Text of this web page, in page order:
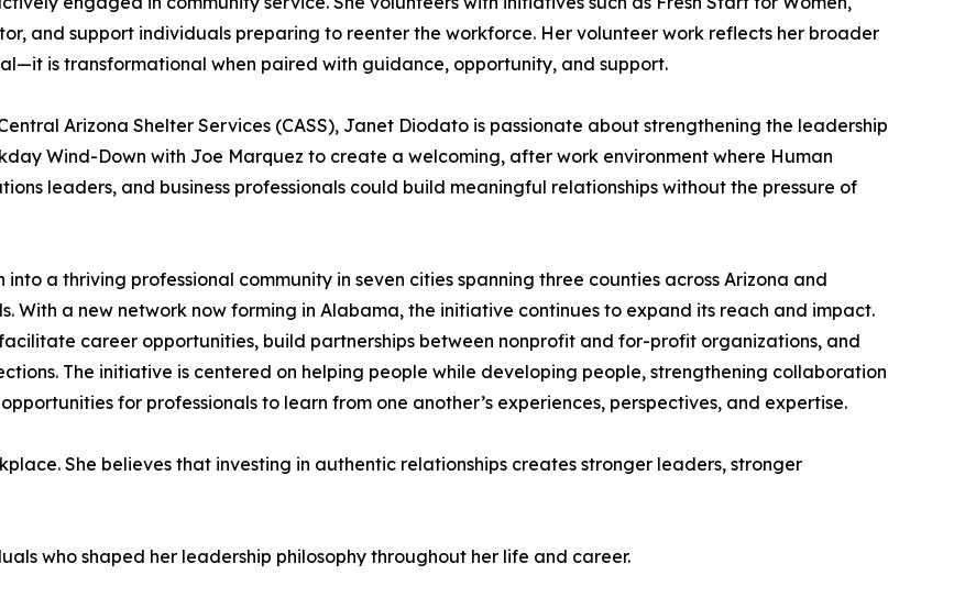
and support individuals preparing to reenter the workforce. Her volunteer work reflects her broader
is transformational when paired with guidance, opportunity, and support.
Arizona Shelter Services (CASS), Janet Diodato is passionate about strengthening the leadership
Wind-Down with Joe Marquez to create a welcoming, after work environment where Human
leaders, and business professionals could build meaningful relationships without the pressure of
a thriving professional community in seven cities spanning three counties across Arizona and
With a new network now forming in Alabama, the initiative continues to expand its reach and impact.
career opportunities, build partnerships between nonprofit and for-profit organizations, and
The initiative is centered on helping people while developing people, strengthening collaboration
for professionals to learn from one another’s experiences, perspectives, and expertise.
She believes that investing in authentic relationships creates stronger leaders, stronger
who shaped her leadership philosophy throughout her life and career.
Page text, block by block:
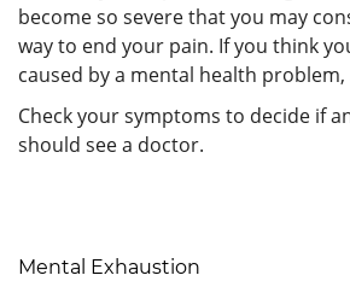
become so severe that you may
way to end your pain. If you think
caused by a mental health
Check your symptoms to decide if
should see a doctor.
Mental Exhaustion
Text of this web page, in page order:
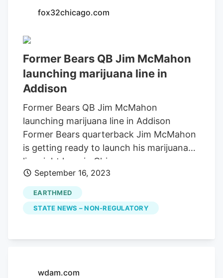
Vertical, at 20 Northwest Highway, is one
McHenry County, with RISE in Lake in the
in Richmond. EarthMed in McHenry and
another Spark'd location in Crystal Lake
are set to open later this fall.
fox32chicago.com
Former Bears QB Jim McMahon
launching marijuana line in
Addison
Former Bears QB Jim McMahon
launching marijuana line in Addison
Former Bears quarterback Jim McMahon
is getting ready to launch his marijuana
line right here in Chicago.
September 16, 2023
EARTHMED
STATE NEWS – NON-REGULATORY
wdam.com
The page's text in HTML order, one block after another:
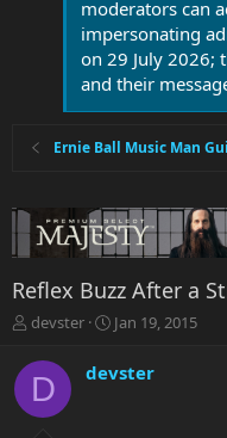
moderators can
impersonating
on 29 July 2026;
and their
Ernie Ball Music Man
Reflex Buzz After a
T
r
e
a
devster
S
r
Jan 19, 2015
D devster
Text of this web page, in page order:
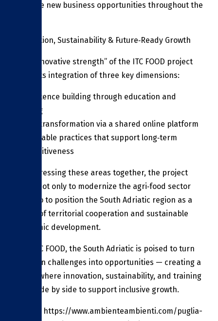
catalyze new business opportunities throughout the
Innovation, Sustainability & Future‑Ready Growth
The “innovative strength” of the ITC FOOD project
lies in its integration of three key dimensions:
Competence building through education and
training
Digital transformation via a shared online platform
Sustainable practices that support long‑term
competitiveness
By addressing these areas together, the project
seeks not only to modernize the agri‑food sector
but also to position the South Adriatic region as a
model of territorial cooperation and sustainable
economic development.
With ITC FOOD, the South Adriatic is poised to turn
common challenges into opportunities — creating a
future where innovation, sustainability, and training
work side by side to support inclusive growth.
Source: https://www.ambienteambienti.com/puglia-
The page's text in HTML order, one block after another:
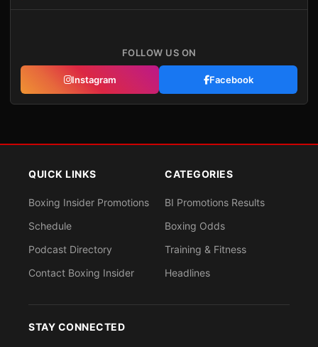
FOLLOW US ON
Instagram Facebook
QUICK LINKS
Boxing Insider Promotions
Schedule
Podcast Directory
Contact Boxing Insider
CATEGORIES
BI Promotions Results
Boxing Odds
Training & Fitness
Headlines
STAY CONNECTED
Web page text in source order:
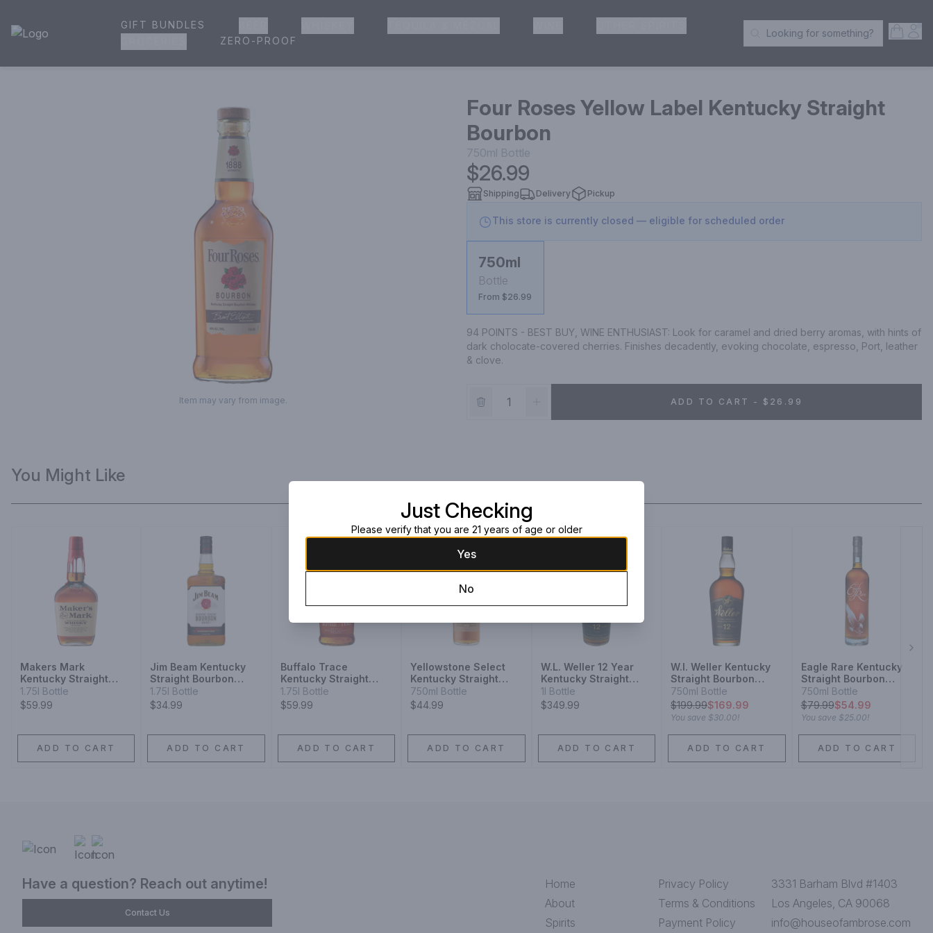
House of Ambrose Liquor Store | Online Ordering, Delivery & Pickup
GIFT BUNDLES
ZERO-PROOF Search Products
Looking for something?
Item may vary from image.
Four Roses Yellow Label Kentucky Straight
Bourbon
750ml Bottle
$26.99
Shipping Delivery Pickup
This store is currently closed — eligible for scheduled order
750ml
Bottle
From $26.99
94 POINTS - BEST BUY, WINE ENTHUSIAST: Look for caramel and dried berry aromas, with hints of
dark cholocate-covered cherries. Finishes decadently, evoking chocolate, espresso, Port, leather
& clove.
ADD TO CART - $26.99
You Might Like
Makers Mark
Kentucky Straight
Bourbon Whisky
1.75l Bottle
$59.99
ADD TO CART
Jim Beam Kentucky
Straight Bourbon
Whiskey
1.75l Bottle
$34.99
ADD TO CART
Buffalo Trace
Kentucky Straight
Bourbon
1.75l Bottle
$59.99
ADD TO CART
Yellowstone Select
Kentucky Straight
Bourbon Whiskey
750ml Bottle
$44.99
ADD TO CART
W.L. Weller 12 Year
Kentucky Straight
Bourbon Whiskey
1l Bottle
$349.99
ADD TO CART
W.l. Weller Kentucky
Straight Bourbon
Whiskey 12 Year
750ml Bottle
$199.99$169.99
You save $30.00!
ADD TO CART
Eagle Rare Kentucky
Straight Bourbon
Whiskey 10 Year
750ml Bottle
$79.99$54.99
You save $25.00!
ADD TO CART
Have a question? Reach out anytime!
Contact Us
Home
About
Spirits
Privacy Policy
Terms & Conditions
Payment Policy
3331 Barham Blvd #1403
Los Angeles, CA 90068
info@houseofambrose.com
Just Checking
Please verify that you are 21 years of age or older
Yes
No
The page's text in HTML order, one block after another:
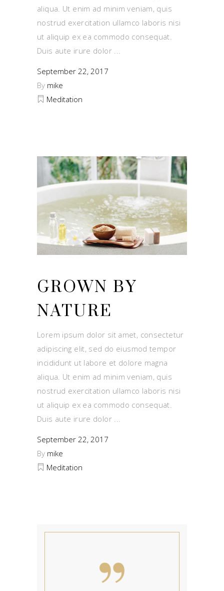
aliqua. Ut enim ad minim veniam, quis
nostrud exercitation ullamco laboris nisi
ut aliquip ex ea commodo consequat.
Duis aute irure dolor
September 22, 2017
By mike
Meditation
GROWN BY
NATURE
Lorem ipsum dolor sit amet, consectetur
adipiscing elit, sed do eiusmod tempor
incididunt ut labore et dolore magna
aliqua. Ut enim ad minim veniam, quis
nostrud exercitation ullamco laboris nisi
ut aliquip ex ea commodo consequat.
Duis aute irure dolor
September 22, 2017
By mike
Meditation
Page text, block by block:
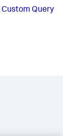
Custom Query
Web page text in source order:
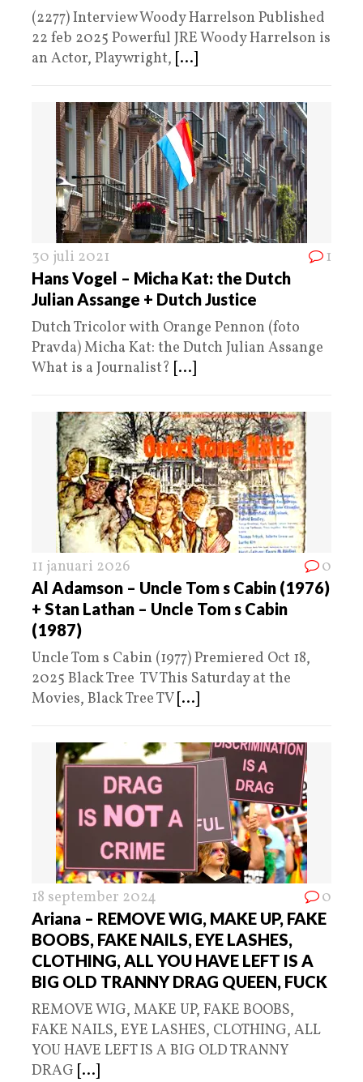
(2277) Interview Woody Harrelson Published
22 feb 2025 Powerful JRE Woody Harrelson is
an Actor, Playwright, [...]
30 juli 2021 1
Hans Vogel – Micha Kat: the Dutch
Julian Assange + Dutch Justice
Dutch Tricolor with Orange Pennon (foto
Pravda) Micha Kat: the Dutch Julian Assange
What is a Journalist? [...]
11 januari 2026 0
Al Adamson – Uncle Tom s Cabin (1976)
+ Stan Lathan – Uncle Tom s Cabin
(1987)
Uncle Tom s Cabin (1977) Premiered Oct 18,
2025 Black Tree TV This Saturday at the
Movies, Black Tree TV [...]
18 september 2024 0
Ariana – REMOVE WIG, MAKE UP, FAKE
BOOBS, FAKE NAILS, EYE LASHES,
CLOTHING, ALL YOU HAVE LEFT IS A
BIG OLD TRANNY DRAG QUEEN, FUCK
REMOVE WIG, MAKE UP, FAKE BOOBS,
FAKE NAILS, EYE LASHES, CLOTHING, ALL
YOU HAVE LEFT IS A BIG OLD TRANNY
DRAG [...]
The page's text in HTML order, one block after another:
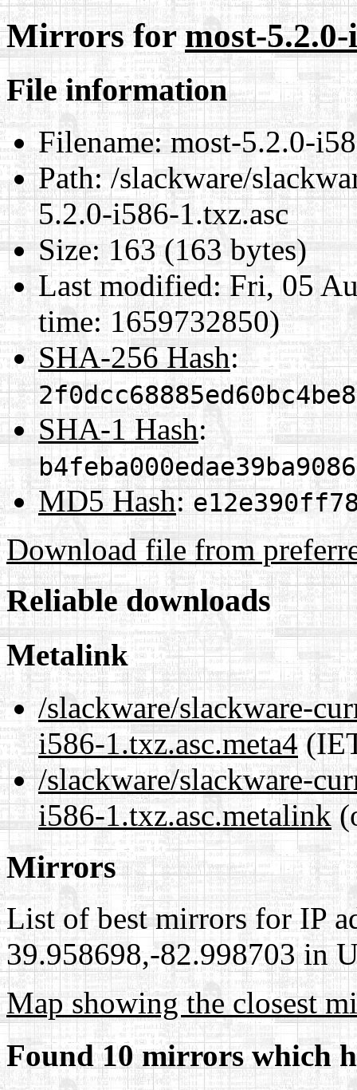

■ **Work instruction**: In the copy, include exactly the lines from the one with "BOOBS, FAKE NAILS, EYE" through the final line of the entries above, both ends counted, and no pictures.

■ **Answer for the task**:
BOOBS, FAKE NAILS, EYE LASHES,
CLOTHING, ALL YOU HAVE LEFT IS A
BIG OLD TRANNY DRAG QUEEN, FUCK
REMOVE WIG, MAKE UP, FAKE BOOBS,
FAKE NAILS, EYE LASHES, CLOTHING, ALL
YOU HAVE LEFT IS A BIG OLD TRANNY
DRAG [...]
The page's text in HTML order, one block after another:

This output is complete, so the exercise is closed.